## A Tale of Three Solvable Octics

The following three cute irreducible octics are solvable,

$\text{(1)}\;\; x^8-5x-5 = 0$

$\text{(2)}\;\; x^8-44x-33 = 0$

$\text{(3)}\;\; x^8-x^7+29x^2+29 = 0$

However, each needs to be solved in a different way: they need a quadratic, quartic, and septic subfield, respectively.

The first is the easiest, it factors over $\sqrt{5}$ into two quartics.  The second does not factor over a square root extension, but factors into four quadratics,

$x^2+vx -(2v^3-7v^2+5v+33)/13 = 0$

where the coefficients are determined by the quartic,

$v^4+22v+22 = 0$

The command,

Resultant[x^2+vx -(2v^3-7v^2+5v+33)/13 , v^4+22v+22 ,v]

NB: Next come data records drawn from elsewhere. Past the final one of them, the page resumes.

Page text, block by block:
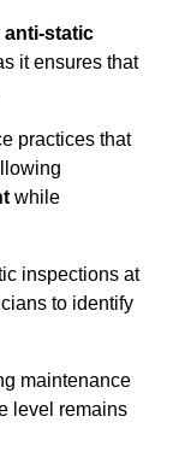
anti-static
it ensures that
practices that
while
inspections at
to identify
maintenance
level remains
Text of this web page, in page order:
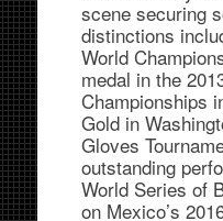
scene securing
distinctions
World
medal in the
Championships
Gold in
Gloves
outstanding
World Series of
on Mexico’s
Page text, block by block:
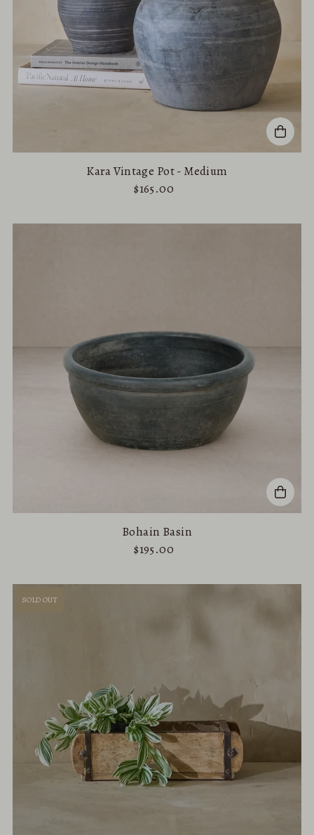
Kara Vintage Pot - Medium
$165.00
Bohain Basin
$195.00
SOLD OUT
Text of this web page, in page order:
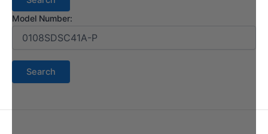
Model Number:
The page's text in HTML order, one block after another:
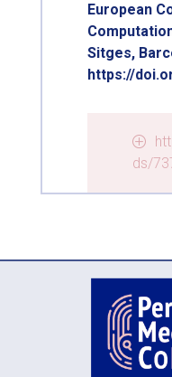
European
Sitges,
https://
ds/
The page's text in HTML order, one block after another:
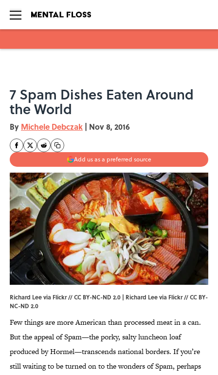
7 Spam Dishes Eaten Around
the World
By Michele Debczak | Nov 8, 2016
Add us as a preferred source
Richard Lee via Flickr // CC BY-NC-ND 2.0 | Richard Lee via Flickr//CC BY-
NC-ND 2.0
Few things are more American than processed meat in a can.
But the appeal of Spam—the porky, salty luncheon loaf
produced by Hormel—transcends national borders. If you’re
still waiting to be turned on to the wonders of Spam, perhaps

done in Mathematica or in www.wolframalpha.com will eliminate the variable v and recover [2].  The first two octics are by this author.  (Any other example for the second kind with small coefficients?)

The third (by Igor Schein) is the hardest, as it needs a septic subfield. Interestingly though, the solution involves the 29th root of unity. Given,

$x^8-x^7+29x^2+29 = 0$

Then,

\begin{aligned} x_1 &= (1+(a-b-c-d+e-f-g))/8\\ x_2 &= (1-(a-b-c-d-e+f+g))/8\\ x_3&= (1-(a+b-c+d+e-f+g))/8\\ x_4&= (1+(a+b-c+d-e+f-g))/8\\ x_5&= (1-(a+b+c-d+e+f-g))/8\\ x_6&= (1+(a+b+c-d-e-f+g))/8\\ x_7&= (1-(a-b+c+d-e-f-g))/8\\ x_8&= (1+(a-b+c+d+e+f+g))/8 \end{aligned}

where the 7 constants {a, b, c, d, e, f, g} is the square root of the appropriate root $z_i$ of the solvable septic,

$z^7-7z^6-2763z^5-19523z^4+1946979z^3+34928043z^2+\\119557031z-3247^2 = 0$

namely,

\begin{aligned} a &\approx \sqrt{ -26.98}\\ b &\approx \sqrt{ -26.95}\\ c &\approx \sqrt{ -19.71}\\ d &\approx \sqrt{ -4.78}\\ e &\approx \sqrt{ 0.08}\\ f &\approx \sqrt{ 36.91}\\ g &\approx \sqrt{ 48.43}\\ \end{aligned}

Note that,

$(8x_3-1)+(8x_4-1)+(8x_5-1)+(8x_6-1) = -4e$

hence one can use the roots of this octic to express the roots of its resolvent septic, and vice versa.  In terms of radicals, Peter Montgomery expressed the septic roots $z_i$ as,

\begin{aligned}\tfrac{1}{4}(z-1) &= 2(w^{11}+w^{13}+w^{16}+w^{18})-2(w+w^{12}+w^{17}+w^{28})\\ &+(w^3+w^7+w^{22}+w^{26})-(w^2+w^5+w^{24}+w^{27})\\ &+(w^4+w^{10}+w^{19}+w^{25})-(w^8+w^9+w^{20}+w^{21}) \end{aligned}

where w is any complex root of unity (excluding w = 1) such that $w^{29}=1$. For example, $w = \exp(2\pi i\cdot4/29)$ will yield the value for $z_1 \approx -26.98$,  and so on.